> It's easy to get overwhelmed by all the moving pieces
Exactly my thoughts! Isn't there something (open source and as good as Prometheus+Grafana) that doesn't have as many moving parts as the stack used by OP? I can imagine there are many use cases for that: from side projects (homelabs) to small startups that don't have huge distributed systems, but still need monitoring (without relying on third-parties).
Ideally, my setup would be:
- install an agent in each server I'm interesting in gathering metrics from. In this regard, Prometheus works just fine
- one service to handle logs/metrics/traces ingestion and that allows you to search and visualize your stuff in nice dashboards. Grafana works, but it doesn't support logs and traces out of the box (you need Loki for that)
So, basically 2 pieces of software (if they can be installed by just dropping a binary, even better)
I think there's nothing currently that combines both logging and metrics into one easy package and visualizes it, but it's also something I would love to have.
Vector[1] would work as the agent, being able to collect both logs and metrics. But the issue would then be storing it. I'm assuming the Elastic Stack might now be able to do both, but it's just to heavy to deal with in a small setup.
A couple of months ago I took a brief look at that when setting up logging for my own homelab (https://pv.wtf/posts/logging-and-the-homelab). Mostly looking at the memory usage to fit it on my synology. Quickwit[2] and Log-Store[3] both come with built in web interfaces that reduce the need for grafana, but neither of them do metrics.
Side note: it should be possible to tweak some config parameters to optimize the memory usage or cpu usage of quickwit. Ask us on the discord server next time :)
Yeah, I was a little bit surprised it was so close. And I've been using tantivy (the library which powers quickwit afaik) in another side project where it used comparatively less.
Might jump in there then as an excuse to fiddle a bit more with the homelab soon then :)
I use Telegraf (collector) + Influx (storage) + Grafana (visualization and alerting). Telegraf is amazingly simple to use for collection and has a ton of plugins available.
I also started with that stack, but swapped out InfluxDB for Postgres + TimescaleDB extension, which adds timeseries workflows (transparent partitioning, compression, data retention, continuous aggregates, …).
I found InfluxDB to be lacking in terms of permissions management, flexibility regarding queries (SQL, joins), data retention, ability to debug problems.

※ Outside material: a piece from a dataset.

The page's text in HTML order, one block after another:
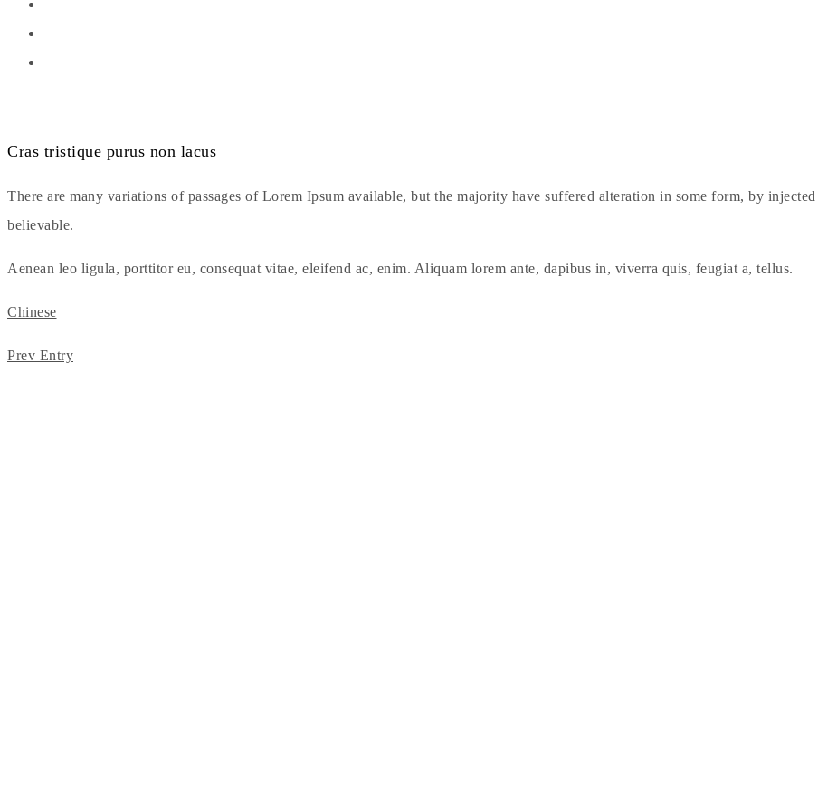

In Postgres, for example, I can look into the execution plan of a statement, log long running queries, and so on.
Telegraf as an agent is very flexible; it has input plugins for every task I could want, and besides it’s default „pull workflow“ (checks on defined interval) I also like to push new metrics directly to the Telegraf inputs.socket plugin from my scripts (backup stats, …).
How do you get data from Telegraf into Postgres/TimescaleDB?

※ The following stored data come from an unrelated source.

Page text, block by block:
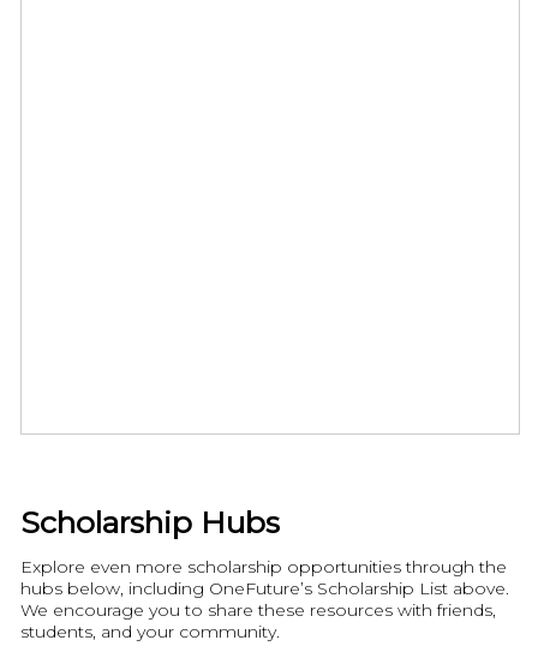
Scholarship Hubs
Explore even more scholarship opportunities through the
hubs below, including OneFuture’s Scholarship List above.
We encourage you to share these resources with friends,
students, and your community.

I was interested in swapping out InfluxDB, but it turned out to be somewhat difficult to send data from Telegraf to Postgres. It's not as simple as making an HTTP post, like you can do with InfluxDB.
+1 for Telegraf (with Prometheus and Grafana), rolled out a monitoring stack for our internal network in something like 2 days when a colleague had been manually checking `top` for years each morning. Huge benefit.

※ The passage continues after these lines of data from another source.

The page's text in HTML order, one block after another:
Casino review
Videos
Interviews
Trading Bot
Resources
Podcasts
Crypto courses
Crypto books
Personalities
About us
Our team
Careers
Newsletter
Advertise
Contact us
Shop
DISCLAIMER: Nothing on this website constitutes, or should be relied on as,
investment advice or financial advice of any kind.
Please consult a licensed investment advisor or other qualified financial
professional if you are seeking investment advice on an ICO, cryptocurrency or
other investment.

My simple-as-dirt solution is generally to use InfluxDB + Grafana. InfluxDB provides a nice HTTP interface that all of my devices simply POST to. I write all the queries myself, because I find that it's a heck of lot easier than to track down individual agents/plugins that actually work.
The closest thing may well be Elasticsearch (and Kibana for visualisation), if you are fine with the Elastic license. As its document format is very flexible, it can be used to store logs, metrics, and traces.
It'll be a solution inferior to specialised tools like Prometheus, Mirmir, Tempo, though. And some may be put off by the difficulty of running Elasticsearch.
Alternatives could be other general purpose databases.
Telegraf is a single agent that collects a nice amount of metrics and send it to many databases. I prefer to use telegraf (and scripts) to collect the metrics into influxdb and then grafana.
Telegraf have some log parsing/extraction functionality, but for something more generic promtail+loki would be better.
I've had great success using this helm chart to install the entire stack into my EKS clusters. Even if you're not using Kubernetes, it's still a useful example for how everything should fit together.
https://github.com/prometheus-community/helm-charts/tree/mai...
Ditto. I've recently just completed a migration from Thanos to Mimir, and I've found that its much easier to operate and administrate. Still stuck on Elastic for logs but I'm slowly convincing developers Loki can be just as effective.
...and also for one of my side projects, OSRBeyond.
It's easy to get overwhelmed by all the moving pieces, but it's also a lot of _fun_ to set up.